● Task to complete
Below are the records; copy exactly the stretch from the line containing "President Donald Trump" through the line containing "standard API connections.", both ends included, and nothing else.

[Dataset records]
----------------
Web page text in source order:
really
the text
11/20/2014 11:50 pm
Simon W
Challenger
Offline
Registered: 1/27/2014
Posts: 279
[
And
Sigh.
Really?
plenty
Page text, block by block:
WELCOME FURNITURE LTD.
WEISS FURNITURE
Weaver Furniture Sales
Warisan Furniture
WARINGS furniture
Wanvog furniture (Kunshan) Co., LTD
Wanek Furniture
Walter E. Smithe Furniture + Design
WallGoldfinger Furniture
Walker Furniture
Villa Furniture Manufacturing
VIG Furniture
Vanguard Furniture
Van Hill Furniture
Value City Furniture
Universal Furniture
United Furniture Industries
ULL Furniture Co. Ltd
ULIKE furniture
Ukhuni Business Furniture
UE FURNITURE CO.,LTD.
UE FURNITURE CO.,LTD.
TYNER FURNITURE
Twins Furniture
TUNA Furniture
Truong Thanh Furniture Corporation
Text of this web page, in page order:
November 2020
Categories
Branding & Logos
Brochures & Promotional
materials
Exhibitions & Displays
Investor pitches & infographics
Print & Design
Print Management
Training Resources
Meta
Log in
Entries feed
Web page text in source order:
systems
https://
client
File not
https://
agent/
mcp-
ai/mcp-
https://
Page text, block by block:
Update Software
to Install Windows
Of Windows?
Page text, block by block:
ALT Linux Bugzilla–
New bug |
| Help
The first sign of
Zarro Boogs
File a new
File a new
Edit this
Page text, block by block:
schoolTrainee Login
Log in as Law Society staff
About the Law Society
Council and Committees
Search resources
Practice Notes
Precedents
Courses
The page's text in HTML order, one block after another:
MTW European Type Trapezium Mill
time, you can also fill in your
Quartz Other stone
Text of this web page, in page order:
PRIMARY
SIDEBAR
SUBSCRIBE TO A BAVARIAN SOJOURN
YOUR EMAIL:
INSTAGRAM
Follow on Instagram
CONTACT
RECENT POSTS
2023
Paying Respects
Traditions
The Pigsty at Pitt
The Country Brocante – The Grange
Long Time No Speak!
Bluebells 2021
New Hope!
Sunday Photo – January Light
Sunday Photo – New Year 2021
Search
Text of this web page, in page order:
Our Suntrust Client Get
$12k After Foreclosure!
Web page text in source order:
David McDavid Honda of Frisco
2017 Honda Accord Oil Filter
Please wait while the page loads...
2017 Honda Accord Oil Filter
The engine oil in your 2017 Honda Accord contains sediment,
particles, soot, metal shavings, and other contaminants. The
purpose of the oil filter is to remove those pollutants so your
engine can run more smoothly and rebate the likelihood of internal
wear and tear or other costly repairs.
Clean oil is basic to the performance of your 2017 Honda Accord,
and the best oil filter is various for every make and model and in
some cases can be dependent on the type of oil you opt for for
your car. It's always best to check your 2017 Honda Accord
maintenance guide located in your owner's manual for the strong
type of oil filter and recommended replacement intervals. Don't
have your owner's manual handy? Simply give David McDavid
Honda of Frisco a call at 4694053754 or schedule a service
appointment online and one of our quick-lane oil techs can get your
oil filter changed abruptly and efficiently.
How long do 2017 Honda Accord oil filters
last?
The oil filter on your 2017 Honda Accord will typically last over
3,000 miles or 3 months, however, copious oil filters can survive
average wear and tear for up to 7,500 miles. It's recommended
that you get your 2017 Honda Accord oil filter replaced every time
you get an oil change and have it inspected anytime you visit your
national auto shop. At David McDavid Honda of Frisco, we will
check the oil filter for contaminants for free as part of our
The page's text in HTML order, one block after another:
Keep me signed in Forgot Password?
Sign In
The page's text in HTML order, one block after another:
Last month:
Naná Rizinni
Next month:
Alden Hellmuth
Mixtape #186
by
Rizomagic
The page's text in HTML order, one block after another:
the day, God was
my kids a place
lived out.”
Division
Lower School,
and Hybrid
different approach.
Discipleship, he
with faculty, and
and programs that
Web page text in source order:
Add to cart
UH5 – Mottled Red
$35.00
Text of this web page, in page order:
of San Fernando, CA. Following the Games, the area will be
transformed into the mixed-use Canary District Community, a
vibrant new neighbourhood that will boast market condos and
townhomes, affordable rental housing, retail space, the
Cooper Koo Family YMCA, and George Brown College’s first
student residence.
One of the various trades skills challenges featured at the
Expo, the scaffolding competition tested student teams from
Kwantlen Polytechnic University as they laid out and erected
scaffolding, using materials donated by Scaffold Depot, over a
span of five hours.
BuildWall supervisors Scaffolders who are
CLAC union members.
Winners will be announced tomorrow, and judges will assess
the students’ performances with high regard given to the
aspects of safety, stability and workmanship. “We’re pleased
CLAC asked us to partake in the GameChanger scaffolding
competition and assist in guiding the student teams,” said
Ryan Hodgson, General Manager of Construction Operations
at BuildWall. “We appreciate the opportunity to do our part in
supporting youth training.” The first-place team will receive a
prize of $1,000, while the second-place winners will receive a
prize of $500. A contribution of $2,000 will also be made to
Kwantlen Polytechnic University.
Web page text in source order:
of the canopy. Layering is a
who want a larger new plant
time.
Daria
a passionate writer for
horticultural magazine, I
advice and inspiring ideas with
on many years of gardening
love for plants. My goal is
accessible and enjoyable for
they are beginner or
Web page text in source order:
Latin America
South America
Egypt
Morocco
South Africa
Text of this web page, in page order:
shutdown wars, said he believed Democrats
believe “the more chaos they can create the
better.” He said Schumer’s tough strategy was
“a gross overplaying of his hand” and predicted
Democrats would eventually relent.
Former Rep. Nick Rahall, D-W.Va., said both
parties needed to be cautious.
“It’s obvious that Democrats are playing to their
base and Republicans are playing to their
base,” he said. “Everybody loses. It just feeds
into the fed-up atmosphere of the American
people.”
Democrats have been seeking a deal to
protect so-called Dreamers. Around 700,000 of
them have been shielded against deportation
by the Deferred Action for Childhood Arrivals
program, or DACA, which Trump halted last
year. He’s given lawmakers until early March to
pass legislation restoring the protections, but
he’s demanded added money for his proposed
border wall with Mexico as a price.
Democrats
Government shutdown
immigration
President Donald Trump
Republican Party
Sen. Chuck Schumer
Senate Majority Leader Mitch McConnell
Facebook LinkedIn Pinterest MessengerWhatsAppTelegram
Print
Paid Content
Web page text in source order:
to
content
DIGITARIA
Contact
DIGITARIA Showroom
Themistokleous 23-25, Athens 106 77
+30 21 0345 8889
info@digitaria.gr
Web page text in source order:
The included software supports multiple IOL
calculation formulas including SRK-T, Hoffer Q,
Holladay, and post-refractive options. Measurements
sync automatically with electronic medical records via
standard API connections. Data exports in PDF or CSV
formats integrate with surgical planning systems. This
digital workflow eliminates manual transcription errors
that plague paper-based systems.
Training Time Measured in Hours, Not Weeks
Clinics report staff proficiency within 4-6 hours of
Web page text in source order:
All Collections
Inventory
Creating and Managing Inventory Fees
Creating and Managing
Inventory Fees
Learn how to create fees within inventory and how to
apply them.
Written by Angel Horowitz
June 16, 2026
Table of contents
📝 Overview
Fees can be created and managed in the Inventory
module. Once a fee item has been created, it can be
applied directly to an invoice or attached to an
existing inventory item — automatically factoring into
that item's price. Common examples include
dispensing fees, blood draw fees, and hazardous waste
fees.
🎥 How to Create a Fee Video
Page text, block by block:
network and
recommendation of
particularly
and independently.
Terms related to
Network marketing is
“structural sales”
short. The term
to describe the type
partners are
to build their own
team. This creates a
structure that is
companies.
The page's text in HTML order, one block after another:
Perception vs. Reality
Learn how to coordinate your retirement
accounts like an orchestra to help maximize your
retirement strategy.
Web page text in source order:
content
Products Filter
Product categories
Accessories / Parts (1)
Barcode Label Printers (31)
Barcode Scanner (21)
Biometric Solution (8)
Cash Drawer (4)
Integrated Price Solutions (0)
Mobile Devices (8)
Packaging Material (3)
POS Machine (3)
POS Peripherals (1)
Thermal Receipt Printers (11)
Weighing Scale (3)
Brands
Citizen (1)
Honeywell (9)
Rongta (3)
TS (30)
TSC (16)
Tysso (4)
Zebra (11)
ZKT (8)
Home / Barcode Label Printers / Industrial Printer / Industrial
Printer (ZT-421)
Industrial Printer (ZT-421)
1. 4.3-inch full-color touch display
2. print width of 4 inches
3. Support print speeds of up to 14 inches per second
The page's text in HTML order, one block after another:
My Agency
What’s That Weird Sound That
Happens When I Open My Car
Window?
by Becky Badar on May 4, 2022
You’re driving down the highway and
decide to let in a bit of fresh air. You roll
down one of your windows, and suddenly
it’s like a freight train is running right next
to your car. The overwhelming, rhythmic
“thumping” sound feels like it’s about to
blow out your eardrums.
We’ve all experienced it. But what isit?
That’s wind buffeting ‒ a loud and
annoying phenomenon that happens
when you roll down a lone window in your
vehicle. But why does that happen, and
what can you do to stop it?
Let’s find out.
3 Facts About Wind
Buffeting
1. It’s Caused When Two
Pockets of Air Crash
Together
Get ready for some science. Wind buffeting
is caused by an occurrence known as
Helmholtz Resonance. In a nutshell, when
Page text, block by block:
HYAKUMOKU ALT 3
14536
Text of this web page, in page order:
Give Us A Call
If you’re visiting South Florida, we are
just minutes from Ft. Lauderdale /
----------------
● Task response
President Donald Trump
Republican Party
Sen. Chuck Schumer
Senate Majority Leader Mitch McConnell
Facebook LinkedIn Pinterest MessengerWhatsAppTelegram
Print
Paid Content
Web page text in source order:
to
content
DIGITARIA
Contact
DIGITARIA Showroom
Themistokleous 23-25, Athens 106 77
+30 21 0345 8889
info@digitaria.gr
Web page text in source order:
The included software supports multiple IOL
calculation formulas including SRK-T, Hoffer Q,
Holladay, and post-refractive options. Measurements
sync automatically with electronic medical records via
standard API connections. Data exports in PDF or CSV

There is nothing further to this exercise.